なんかどんどん書けるテーマに出会ったぽいです。このテーマとっても書きやすいです。
どんどん書きたいと思います!
お父様に呼び出された。通信魔石から私の部屋に来るように、と。
コンコン。
「お入り。」
「失礼します。」
お父様はいつみても威厳がある。
「お前に頼みがある。」
「何でしょうか。」
「貴族・王家の学舎に新しく入るソルテという少女を監視してほしいのだ。」
か、監視!?
「監視、ですか?」
「テストが満点だったそうでね。ダルバートが異国のスパイでは、と。」
「そう、ですか。わかりました。」
「ソルテとやらは美少女らしいからすぐわかるだろう、とダルバートの従者が追伸をくれた。

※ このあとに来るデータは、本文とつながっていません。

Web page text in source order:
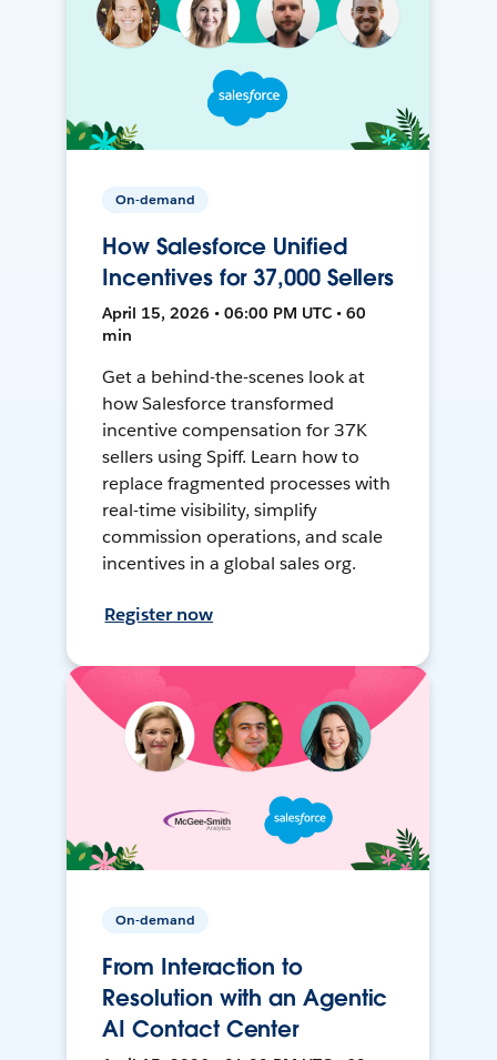
On-demand
How Salesforce Unified
Incentives for 37,000 Sellers
April 15, 2026 • 06:00 PM UTC • 60
min
Get a behind-the-scenes look at
how Salesforce transformed
incentive compensation for 37K
sellers using Spiff. Learn how to
replace fragmented processes with
real-time visibility, simplify
commission operations, and scale
incentives in a global sales org.
Register now
On-demand
From Interaction to
Resolution with an Agentic
AI Contact Center
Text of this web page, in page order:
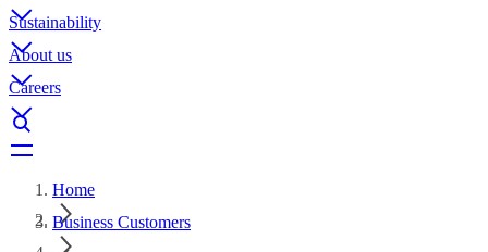
Sustainability
About us
Careers
Home
Business Customers
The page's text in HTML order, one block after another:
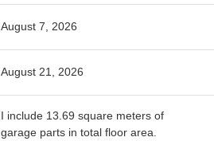
August 7, 2026
August 21, 2026
I include 13.69 square meters of
garage parts in total floor area.
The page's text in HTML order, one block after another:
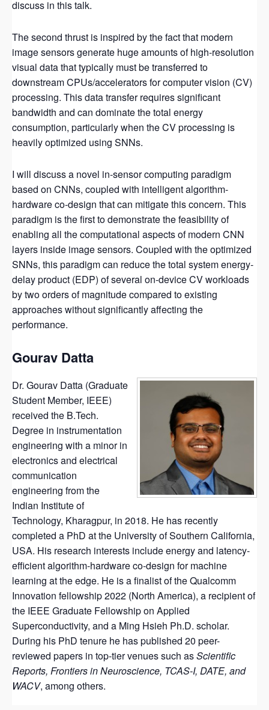
discuss in this talk.
The second thrust is inspired by the fact that modern
image sensors generate huge amounts of high-resolution
visual data that typically must be transferred to
downstream CPUs/accelerators for computer vision (CV)
processing. This data transfer requires significant
bandwidth and can dominate the total energy
consumption, particularly when the CV processing is
heavily optimized using SNNs.
I will discuss a novel in-sensor computing paradigm
based on CNNs, coupled with intelligent algorithm-
hardware co-design that can mitigate this concern. This
paradigm is the first to demonstrate the feasibility of
enabling all the computational aspects of modern CNN
layers inside image sensors. Coupled with the optimized
SNNs, this paradigm can reduce the total system energy-
delay product (EDP) of several on-device CV workloads
by two orders of magnitude compared to existing
approaches without significantly affecting the
performance.
Gourav Datta
Dr. Gourav Datta (Graduate
Student Member, IEEE)
received the B.Tech.
Degree in instrumentation
engineering with a minor in
electronics and electrical
communication
engineering from the
Indian Institute of
Technology, Kharagpur, in 2018. He has recently
completed a PhD at the University of Southern California,
USA. His research interests include energy and latency-
efficient algorithm-hardware co-design for machine
learning at the edge. He is a finalist of the Qualcomm
Innovation fellowship 2022 (North America), a recipient of
the IEEE Graduate Fellowship on Applied
Superconductivity, and a Ming Hsieh Ph.D. scholar.
During his PhD tenure he has published 20 peer-
reviewed papers in top-tier venues such asScientific
Reports, Frontiers in Neuroscience, TCAS-I, DATE, and
WACV, among others.

期待しとるぞ。国王候補。」
「だから、その呼び名はやめてください。」
「まあ、息子はお前だけだから次期国王はヴィンセントだろうね。」
「監視、がんばります。」
「任せたぞ。」
王室を出ると自分に寮に向かった。
今日はお父様の計らいでソルテと同じクラスになっていた。
「あら、王太子殿下がどうして男爵家クラスの前にいらっしゃるのですか?」
「あぁ、今日からこのクラスにいなくてはならない理由ができたんだ。」
「そうなんですの。クラスが分かれてしまい、とても残念ですわ。男爵家クラスの野蛮な愚民どもといると悪影響ですから、何かあればすぐにこのヴィクトリアにお申し付けくださいね♡」
「わかった。そうするよ。」
「今日からこのクラスに新入生が入ります。ソルテさん、13歳です。皆さん仲良くしてください。」
「こんにちは。ソルテです。よろしくお願いします。」
「ソルテさんの席は、ヴィンセント王太子殿下の隣です。」
”ヴィンセント王太子殿下”って長くないか?毎回言うのは疲れるな。
「はい。」
周りがざわめく。きっとこのクラスに王太子がいるのと、新入生が王太子の隣の席、ということが理解できないのだろう。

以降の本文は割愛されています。